Effective XML
Before I tell you what's inside though, let me tell you what you won't find in these pages. Primarily you need to know that this book does not teach XML. I know a lot of books say that, yet still include an introduction or appendix that covers the basics, but this isn't one of them. You're expected to know XML from page one. Even syntax is only covered from a proper usage angle. Personally, I appreciated this. It always bothers me when an obvious non-beginner's book starts off by wasting a chapter on things I should already know. You just need to be aware when you buy that you won't learn XML here. Knowledge of namespaces, DTDs, the W3C's Schema Language, XSLT, and more aren't strictly required to get something out of this book, but they certainly would help you get a lot more out of it.
What you will get here is coverage of fifty miscellaneous topics spread across four sections on "Syntax", "Structure", "Semantics", and "Implementation". In "Syntax", ten topics delve into the details of things like DTDs, entity references and the XML declaration itself. It may sound silly to dig deep into a single line of XML that simply declares the format, but I doubt you will think so after reading that topic. There's a lot going on in that line and you want to be in control of those decisions instead of just copying and pasting. Entity references are an even smaller chunk of XML output, but they too get illuminated by a rare insight on how and when they should be used, and for what. Did you know that it is possible to write a namespace savvy DTD? I do now and I learned that in this section as well.

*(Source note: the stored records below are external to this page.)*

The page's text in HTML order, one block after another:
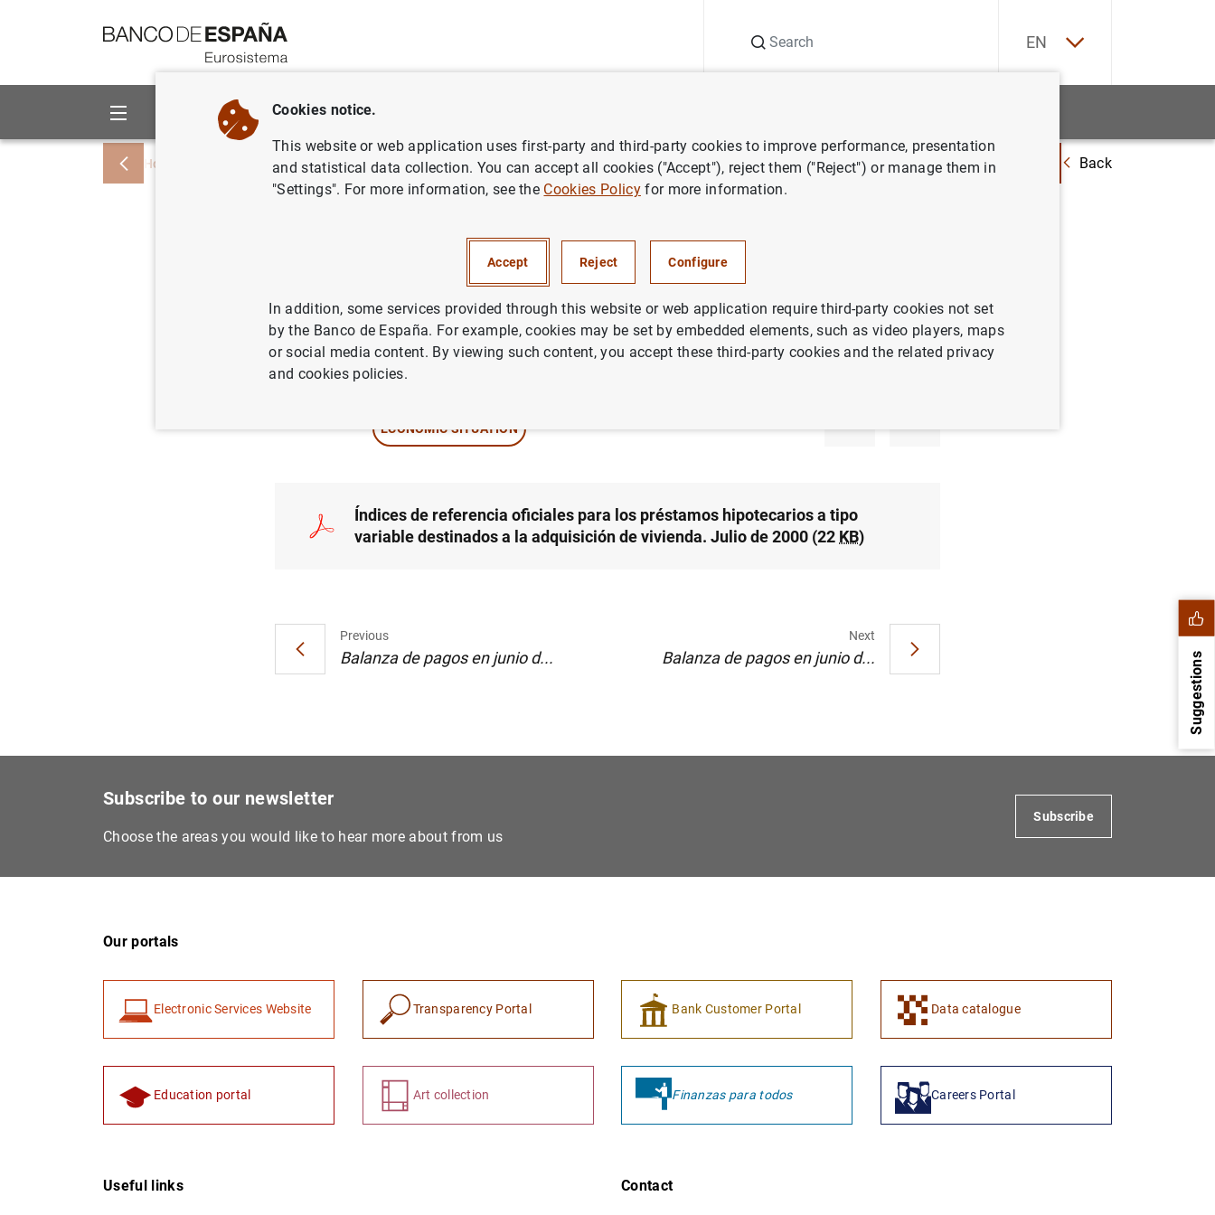
EN
About us Activities
Home News and events Banco de España news Banco de España press releases Índices de referencia oficiales para los préstamos hipotecarios a tipo variable destinados a la
Back
Índices de referencia oficiales para los
préstamos hipotecarios a tipo variable
destinados a la adquisición de vivienda. Julio de
2000
ECONOMIC SITUATION
Índices de referencia oficiales para los préstamos hipotecarios a tipo
variable destinados a la adquisición de vivienda. Julio de 2000 (22 KB)
Previous
Balanza de pagos en junio d...
Next
Balanza de pagos en junio d... Suggestions
Subscribe to our newsletter
Choose the areas you would like to hear more about from us
Subscribe
Our portals
Electronic Services Website Transparency Portal Bank Customer Portal Data catalogue
Education portal Art collection Finanzas para todos Careers Portal
Useful links Contact
Cookies notice.
This website or web application uses first-party and third-party cookies to improve performance, presentation
and statistical data collection. You can accept all cookies ("Accept"), reject them ("Reject") or manage them in
"Settings". For more information, see the Cookies Policyfor more information.
Accept Reject Configure
In addition, some services provided through this website or web application require third-party cookies not set
by the Banco de España. For example, cookies may be set by embedded elements, such as video players, maps
or social media content. By viewing such content, you accept these third-party cookies and the related privacy
and cookies policies.

The second section of the book covers "Structure", and to me it was the best part. This collection of seventeen topics is loaded with good advice about how to build an XML document that will be ideal for anyone who needs to work with it. Here you see how metadata should be stored in XML, get tips on embedding binary content, learn which schema language is better for which tasks, and finally understand rare XML constructs like processing instructions and exactly what they are for. Additionally, there's a lot of general advice on the right way to mark up content that's really worth its weight in gold. Just one example of what I learned here is that I under appreciate mixed content for great constructs like <name><given>John</given> <family>Doe</family>, <title>Ph.D.</title></name>. If you like that, you'll enjoy this whole section.
Section three, "Semantics", deals primarily with parsers and their APIs. Again, you won't learn any APIs here. What's covered is their strengths and weaknesses and why you should choose a given API for a given task. SAX and DOM are the main focus of these ten topics, but there are other details sprinkled in, like XPath.
The fourth and final section is all about "Implementation". The thirteen topics here address client-side XML styling, server-side transformations, signatures, encryption, compression, and more. My favorite topic here was a terrific coverage of Unicode and how it affects XML. All developers should know at least as much about Unicode as what's printed here and this is a fine source to learn it from.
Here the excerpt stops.